§ Exercise aim
Leave out the pictures and return every entry exactly as it appears.

[Records from a dataset]

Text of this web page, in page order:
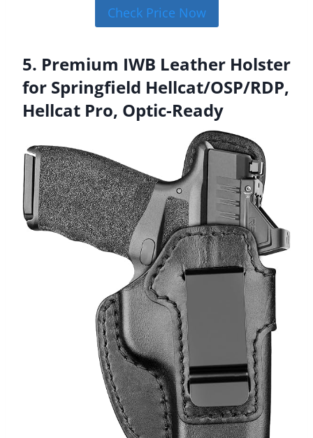
Check Price Now
5. Premium IWB Leather Holster
for Springfield Hellcat/OSP/RDP,
Hellcat Pro, Optic-Ready
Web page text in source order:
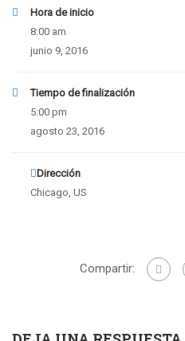
Hora de inicio
8:00 am
junio 9, 2016
Tiempo de finalización
5:00 pm
agosto 23, 2016
Dirección
Chicago, US
Compartir:
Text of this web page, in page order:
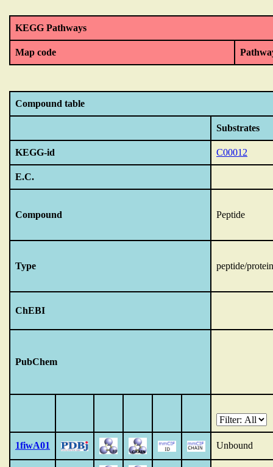
KEGG Pathways
Map code
Compound table
Substrates
KEGG-id C00012
E.C.
Compound Peptide
Type peptide/protein
ChEBI
PubChem
1fiwA01 Unbound
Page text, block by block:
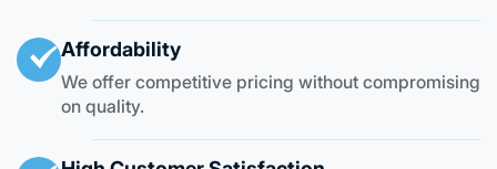
Affordability
We offer competitive pricing without compromising
on quality.
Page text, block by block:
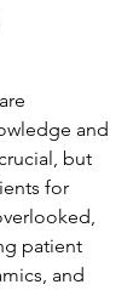
and
but
for
patient
and
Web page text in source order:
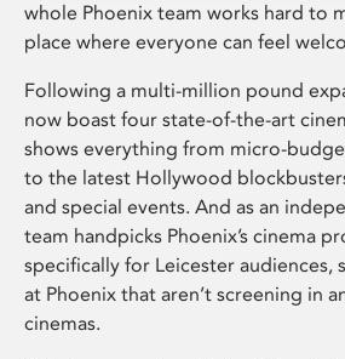
whole Phoenix team works hard to
place where everyone can feel
Following a multi-million pound
now boast four state-of-the-art
shows everything from micro-
to the latest Hollywood
and special events. And as an
team handpicks Phoenix’s cinema
specifically for Leicester audiences,
at Phoenix that aren’t screening in
cinemas.
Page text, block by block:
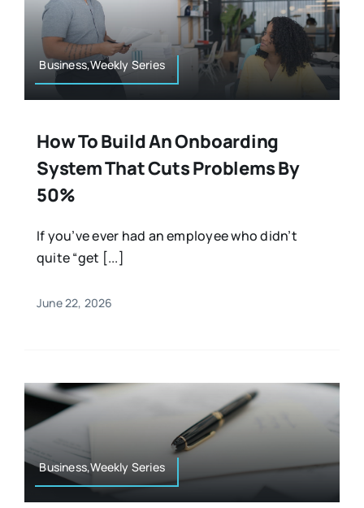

§ Result
Text of this web page, in page order:
Check Price Now
5. Premium IWB Leather Holster
for Springfield Hellcat/OSP/RDP,
Hellcat Pro, Optic-Ready
Web page text in source order:
Hora de inicio
8:00 am
junio 9, 2016
Tiempo de finalización
5:00 pm
agosto 23, 2016
Dirección
Chicago, US
Compartir:
Text of this web page, in page order:
KEGG Pathways
Map code
Compound table
Substrates
KEGG-id C00012
E.C.
Compound Peptide
Type peptide/protein
ChEBI
PubChem
1fiwA01 Unbound
Page text, block by block:
Affordability
We offer competitive pricing without compromising
on quality.
Page text, block by block:
and
but
for
patient
and
Web page text in source order:
whole Phoenix team works hard to
place where everyone can feel
Following a multi-million pound
now boast four state-of-the-art
shows everything from micro-
to the latest Hollywood
and special events. And as an
team handpicks Phoenix’s cinema
specifically for Leicester audiences,
at Phoenix that aren’t screening in
cinemas.
Page text, block by block:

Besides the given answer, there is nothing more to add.